• @Grimy
    link
    31 month ago

    Point 2 and 3 are legit, especially the part about not having a roadmap, a lot of what’s going on is pure improvisation at this point and trying different things to see what sticks. The grid is a problem but fixing it is long over due. In any case, these companies will just build their own if the government can’t get its head out of it’s ass and start fixing the problem (Microsoft is already doing this).

    The last two point specifically point to this person being someone that doesn’t know the technology just like what they are accusing others of being.

    It’s already replacing people. You don’t need it to do all the work, it will still bring about layoffs if it gives the ability for one person to do the job of 5. It’s already affecting jobs like concept artist and every website that used to have someone at the end of their chat app now has an LLM. This is also only the start, it’s the equivalent of people thinking computers won’t affect the workforce in the early 90s. It won’t hold up for long.

    The data point is also quit a bold statement. Anyone keeping abreast with the technology knows that it’s now about curating the datasets and not augmenting them.

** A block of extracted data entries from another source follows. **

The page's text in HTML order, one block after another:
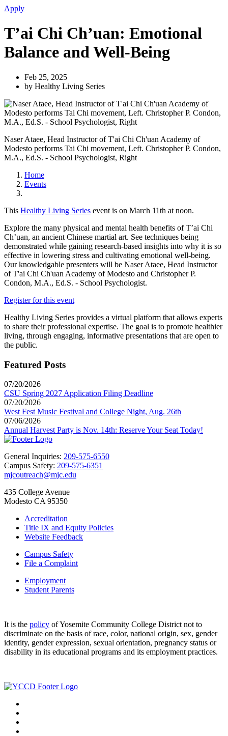
Apply
T’ai Chi Ch’uan: Emotional
Balance and Well-Being
Feb 25, 2025
by Healthy Living Series
Naser Ataee, Head Instructor of T'ai Chi Ch'uan Academy of
Modesto performs Tai Chi movement, Left. Christopher P. Condon,
M.A., Ed.S. - School Psychologist, Right
Home
Events
This Healthy Living Series event is on March 11th at noon.
Explore the many physical and mental health benefits of T’ai Chi
Ch’uan, an ancient Chinese martial art. See techniques being
demonstrated while gaining research-based insights into why it is so
effective in lowering stress and cultivating emotional well-being.
Our knowledgable presenters will be Naser Ataee, Head Instructor
of T'ai Chi Ch'uan Academy of Modesto and Christopher P.
Condon, M.A., Ed.S. - School Psychologist.
Register for this event
Healthy Living Series provides a virtual platform that allows experts
to share their professional expertise. The goal is to promote healthier
living, through engaging, informative presentations that are open to
the public.
Featured Posts
07/20/2026
CSU Spring 2027 Application Filing Deadline
07/20/2026
West Fest Music Festival and College Night, Aug. 26th
07/06/2026
Annual Harvest Party is Nov. 14th: Reserve Your Seat Today!
General Inquiries: 209-575-6550
Campus Safety: 209-575-6351
mjcoutreach@mjc.edu
435 College Avenue
Modesto CA 95350
Accreditation
Title IX and Equity Policies
Website Feedback
Campus Safety
File a Complaint
Employment
Student Parents
It is the policy of Yosemite Community College District not to
discriminate on the basis of race, color, national origin, sex, gender
identity, gender expression, sexual orientation, pregnancy status or
disability in its educational programs and its employment practices.
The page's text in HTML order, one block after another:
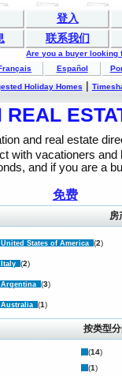
登入
联系我们
Are you a buyer looking
Español
Holiday Homes|
and real estate
with vacationers
and if you are a
免费
房
United States of America(2)
Italy(2)
Argentina(3)
Australia(1)
按类型
(14)
(1)
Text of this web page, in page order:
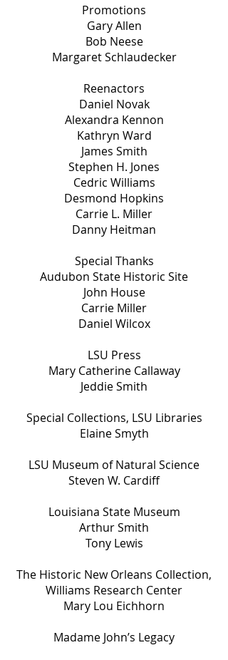
Promotions
Gary Allen
Bob Neese
Margaret Schlaudecker
Reenactors
Daniel Novak
Alexandra Kennon
Kathryn Ward
James Smith
Stephen H. Jones
Cedric Williams
Desmond Hopkins
Carrie L. Miller
Danny Heitman
Special Thanks
Audubon State Historic Site
John House
Carrie Miller
Daniel Wilcox
LSU Press
Mary Catherine Callaway
Jeddie Smith
Special Collections, LSU Libraries
Elaine Smyth
LSU Museum of Natural Science
Steven W. Cardiff
Louisiana State Museum
Arthur Smith
Tony Lewis
The Historic New Orleans Collection,
Williams Research Center
Mary Lou Eichhorn
Madame John’s Legacy

There’s also a paper that comes out everyday about new training strategies which is helping a lot more than a few extra shit posts from Reddit.

    • Kaity
      link
      fedilink
      English
      121 month ago

      Feels like you’re missing the point of the fourth bulletpoint. What they are saying, is not that AI is not taking people’s jobs, only that true potential comes from real humans that provide some quality that AI is not capable of truly replacing. It is being used to replace people with it’s inferior imitations.

      Not that your point is invalid, it absolutely is a valid and valuable criticism itself.